Reports of “squatters” are popping up across the country. In Atlanta, an estimated 1,200 homes, primarily owned by institutional landlords, are occupied by individuals attempting to establish permanent residency while the owners are away. Worse yet, some on social media are sharing instructions on how to squat on private property, falsely advertising that the law permits the seizure of temporarily unoccupied property. To be sure, it does not.

Last month, New York resident Adele Andalaroo entered the home of her deceased parents to find squatters inside. When she called law enforcement, they arrested her for unlawful eviction. Such cases of squatting do not reflect the long-standing legal doctrine of adverse possession (also known as “squatters’ rights”); instead, they represent how people can pervert a legal doctrine when state and local governments refuse to preserve the rule of law and respect for property rights.

Adverse possession dates back to Roman law. The doctrine was developed to promote productive land use and discourage owners from abandoning their land in perpetuity. It allows someone other than the owner to take legal title of a property if the adverse possessor occupies, cares for, or improves it for an extended period (most U.S. states require between ten and 30 years).

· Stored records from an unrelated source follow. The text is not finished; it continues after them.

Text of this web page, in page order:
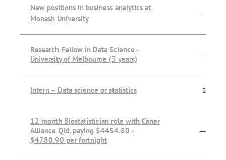
New positions in business analytics at
Monash University
—
Research Fellow in Data Science -
University of Melbourne (3 years)
—
Intern – Data science or statistics 2
12 month Biostatistician role with Caner
Alliance Qld, paying $4454.80 -
$4780.90 per fortnight
—
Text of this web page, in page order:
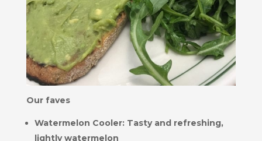
Our faves
Watermelon Cooler: Tasty and refreshing,
lightly watermelon
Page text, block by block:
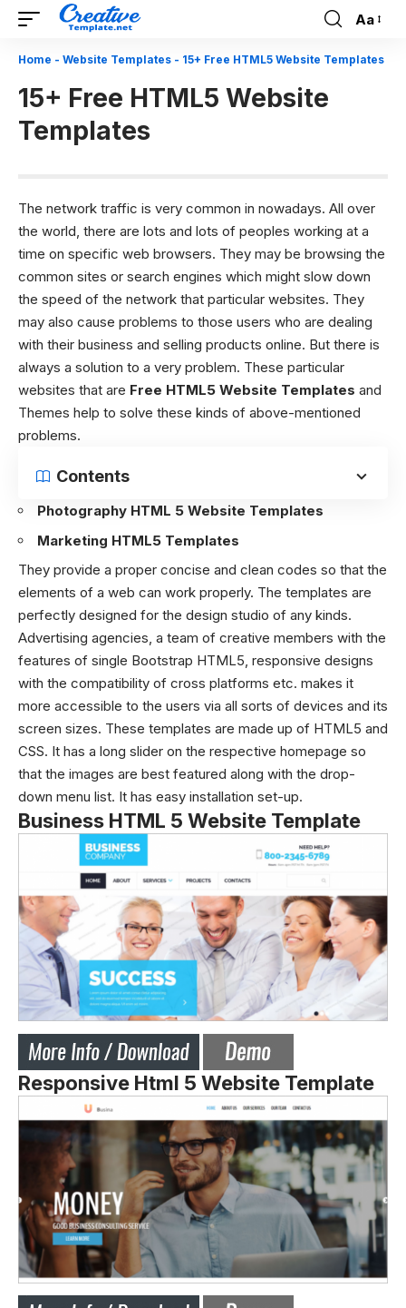
Font
Resizer
Aa
Home - Website Templates - 15+ Free HTML5 Website Templates
15+ Free HTML5 Website
Templates
The network traffic is very common in nowadays. All over
the world, there are lots and lots of peoples working at a
time on specific web browsers. They may be browsing the
common sites or search engines which might slow down
the speed of the network that particular websites. They
may also cause problems to those users who are dealing
with their business and selling products online. But there is
always a solution to a very problem. These particular
websites that are Free HTML5 Website Templates and
Themes help to solve these kinds of above-mentioned
problems.
Contents
Photography HTML 5 Website Templates
Marketing HTML5 Templates
They provide a proper concise and clean codes so that the
elements of a web can work properly. The templates are
perfectly designed for the design studio of any kinds.
Advertising agencies, a team of creative members with the
features of single Bootstrap HTML5, responsive designs
with the compatibility of cross platforms etc. makes it
more accessible to the users via all sorts of devices and its
screen sizes. These templates are made up of HTML5 and
CSS. It has a long slider on the respective homepage so
that the images are best featured along with the drop-
down menu list. It has easy installation set-up.
Business HTML 5 Website Template
Responsive Html 5 Website Template
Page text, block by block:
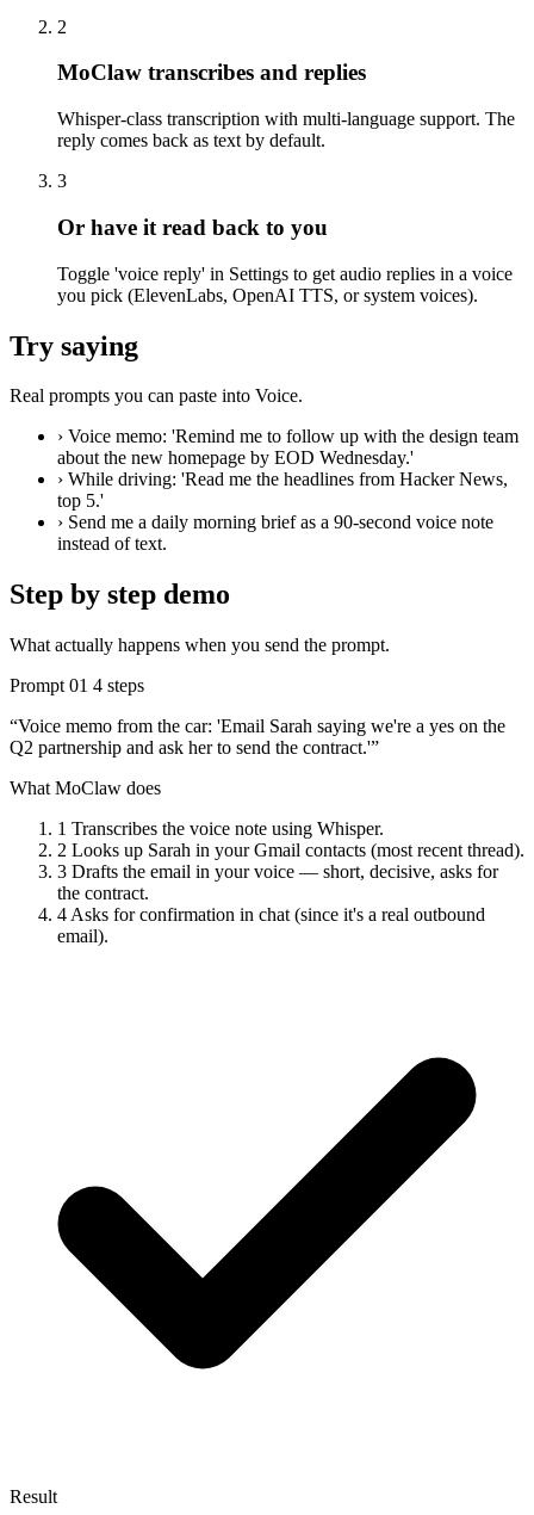
2
MoClaw transcribes and replies
Whisper-class transcription with multi-language support. The
reply comes back as text by default.
3
Or have it read back to you
Toggle 'voice reply' in Settings to get audio replies in a voice
you pick (ElevenLabs, OpenAI TTS, or system voices).
Try saying
Real prompts you can paste into Voice.
› Voice memo: 'Remind me to follow up with the design team
about the new homepage by EOD Wednesday.'
› While driving: 'Read me the headlines from Hacker News,
top 5.'
› Send me a daily morning brief as a 90-second voice note
instead of text.
Step by step demo
What actually happens when you send the prompt.
Prompt 01 4 steps
“Voice memo from the car: 'Email Sarah saying we're a yes on the
Q2 partnership and ask her to send the contract.'”
What MoClaw does
1 Transcribes the voice note using Whisper.
2 Looks up Sarah in your Gmail contacts (most recent thread).
3 Drafts the email in your voice — short, decisive, asks for
the contract.
4 Asks for confirmation in chat (since it's a real outbound
email).
Result

In many states today, this sort of squatter would even be required to pay property taxes in order to make an adverse-possession claim.

It is extremely difficult to obtain legal title to someone else’s property by adverse possession; the doctrine certainly does not cover run-of-the-mill trespassing.

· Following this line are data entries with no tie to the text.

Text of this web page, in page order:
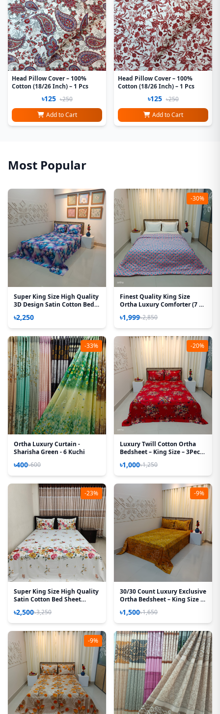
Head Pillow Cover – 100%
Cotton (18/26 Inch) – 1 Pcs
৳125 ৳250
Add to Cart
Head Pillow Cover – 100%
Cotton (18/26 Inch) – 1 Pcs
৳125 ৳250
Add to Cart
Most Popular
Super King Size High Quality
3D Design Satin Cotton Bed
Rose
৳2,250
-30%
Finest Quality King Size
Ortha Luxury Comforter (7 X
Padding - Wedding Pink
৳1,999৳2,850
-33%
Ortha Luxury Curtain -
Sharisha Green - 6 Kuchi
৳400৳600
-20%
Luxury Twill Cotton Ortha
Bedsheet – King Size – 3Pecs
৳1,000৳1,250
-23%
Super King Size High Quality
Satin Cotton Bed Sheet
৳2,500৳3,250
-9%
30/30 Count Luxury Exclusive
Ortha Bedsheet – King Size –
৳1,500৳1,650
-9%
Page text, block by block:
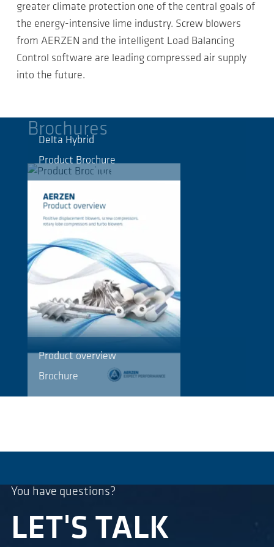
greater climate protection one of the central goals of
the energy-intensive lime industry. Screw blowers
from AERZEN and the intelligent Load Balancing
Control software are leading compressed air supply
into the future.
Brochures
Delta Hybrid
Product Brochure
Product overview
Brochure
You have questions?
LET'S TALK
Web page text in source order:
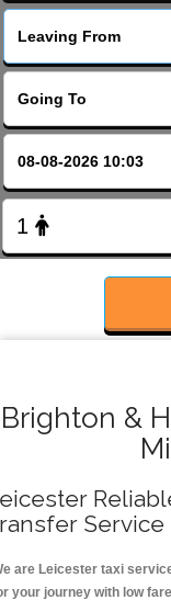
Brighton &
Service
are Leicester taxi
your journey with low
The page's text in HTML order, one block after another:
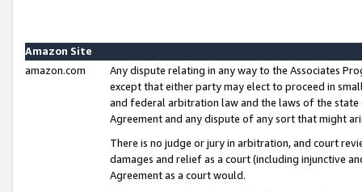
Amazon Site
amazon.com
Any dispute relating in any way to the Associates
except that either party may elect to proceed in
and federal arbitration law and the laws of the
Agreement and any dispute of any sort that might
There is no judge or jury in arbitration, and court
damages and relief as a court (including injunctive
Agreement as a court would.
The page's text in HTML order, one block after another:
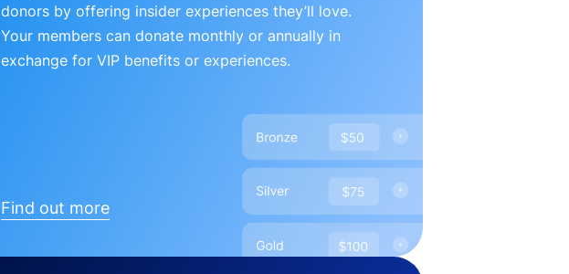
donors by offering insider experiences they’ll love.
Your members can donate monthly or annually in
exchange for VIP benefits or experiences.
Find out more
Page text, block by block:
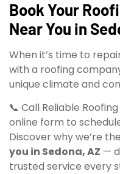
Book Your
Near You in
When it’s time to
with a roofing
unique climate and
📞 Call Reliable
online form to
Discover why we’re
you in Sedona, AZ —
trusted service every
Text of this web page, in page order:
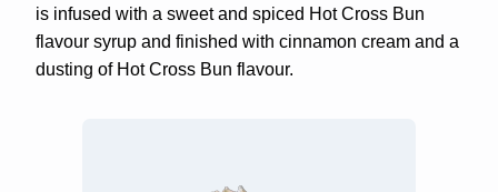
is infused with a sweet and spiced Hot Cross Bun
flavour syrup and finished with cinnamon cream and a
dusting of Hot Cross Bun flavour.
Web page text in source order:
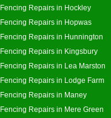
Fencing Repairs in Hockley
Fencing Repairs in Hopwas
Fencing Repairs in Hunnington
Fencing Repairs in Kingsbury
Fencing Repairs in Lea Marston
Fencing Repairs in Lodge Farm
Fencing Repairs in Maney
Fencing Repairs in Mere Green
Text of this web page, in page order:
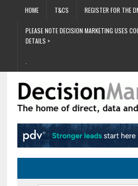
HOME T&CS REGISTER FOR THE
PLEASE NOTE DECISION MARKETING USES
DETAILS >
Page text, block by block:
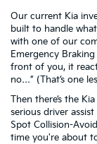
Our current Kia
built to handle
with one of our
Emergency
front of you, it
no…” (That’s one
Then there’s the
serious driver
Spot Collision-
time you're about
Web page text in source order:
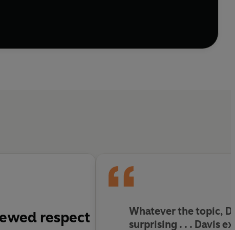
respect
Whatever the topic,
surprising . . . Davis
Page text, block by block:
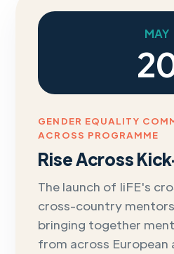
MAY
GENDER EQUALITY
ACROSS PROGRAMME
Rise Across
The launch of IiFE's
cross-country
bringing together
from across European
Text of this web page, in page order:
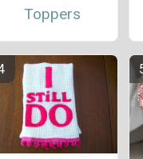
Toppers
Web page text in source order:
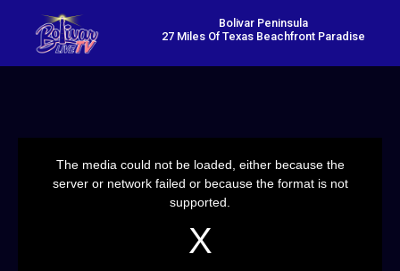
Bolivar Peninsula
27 Miles Of Texas Beachfront Paradise
The media could not be loaded, either because the
server or network failed or because the format is not
supported.

A classic example goes something like this: Two farmers have lived next to each other for decades. One day, one farmer says to the other, “I just checked my deed, and that strip of land you always farm your tomatoes on is mine, so I am entitled to the land and the veggies too.” According to the doctrine, the true owner had abandoned his land, it had temporarily belonged to no one, and since the neighbor has farmed tomatoes there for decades in good faith, it’s only fair that he be entitled to it.

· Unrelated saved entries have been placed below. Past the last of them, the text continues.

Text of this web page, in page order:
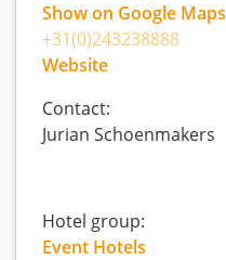
Show on Google Maps
+31(0)243238888
Website
Contact:
Jurian Schoenmakers
Hotel group:
Event Hotels
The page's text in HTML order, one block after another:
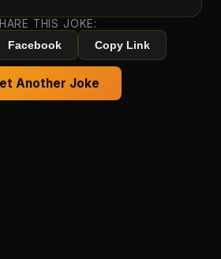
THIS JOKE:
Facebook Copy Link
Another Joke
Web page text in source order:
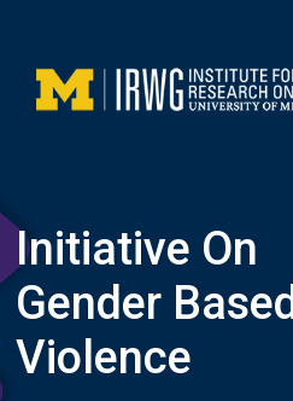
content
Initiative On
Gender Based
Violence
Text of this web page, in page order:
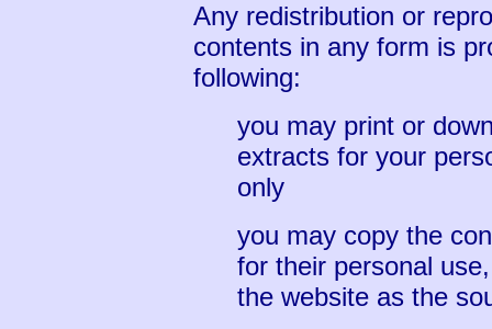
Any redistribution or
contents in any form is
following:
you may print or
extracts for your
only
you may copy the
for their personal
the website as the

Anyone who occupies a property with permission from the owner — at any time during one’s stay — is not a “squatter,” or potential adverse possessor, in the legal sense. Therefore, holdover tenants who refuse to leave after their lease has ended are not squatters under the law, nor are people who trespass and destroy property: Adverse possessors are required to care for and make improvements to it.

Next, to have a valid legal claim to ownership, squatters must have continuously occupied the property for a state-specified period, which ensures that only truly abandoned property is given away. Even in places such as New York City — where squatters are considered lawful tenants after only 30 days — squatters need to have lived there, without the owner’s seeking eviction, for ten years to establish full ownership.

The homeowners in today’s “squatting” cases will likely have their right to the exclusive use of their homes restored in court because the squatters are nothing more than trespassers or holdover tenants, the vast majority of whom will not be able to make a successful adverse-possession claim. But the concern for property owners is that many state laws place the burden on them to haul the squatter to court. Often, law enforcement will not remove squatters until judicial proceedings are over.

The countrywide problem is not that these squatters will bring successful ownership claims but that they don’t seem to fear the consequences of violating property rights. Their boldness makes sense when neither law enforcement nor the courts are acting swiftly enough to penalize them. Progressive prosecution movements in states such as New York and California have failed to prosecute property crime and have put deterrence on the back burner. These movements have consequences: Some states have effectively neutered law enforcement’s ability to deter property crime, and they expect their residents to deal with the fallout.

Laws that prohibit the police from coming to the aid of homeowners are anti-American and arguably unconstitutional under the Fifth Amendment, and they need to be corrected by state and local legislatures.

Just last week, Florida governor Ron DeSantis signed a bill that directs law enforcement to remove squatters at the owner’s request, even before the owner has filed an eviction proceeding, so long as he can prove ownership. Other states need to follow suit. The onus should not be on property owners to file a costly judicial proceeding to eject unlawful squatters from their homes, particularly when the chances of a successful adverse-possession claim (that would result in the transfer of title to the squatter) are near zero.

The purpose of the adverse-possession doctrine is to prevent abandoned property from remaining dormant and unused for decades; it is not to embolden trespassers and make it difficult for owners to assert their rights.

The least that city and state governments can do in the interim is come to the aid of private-property owners — it’s the American way.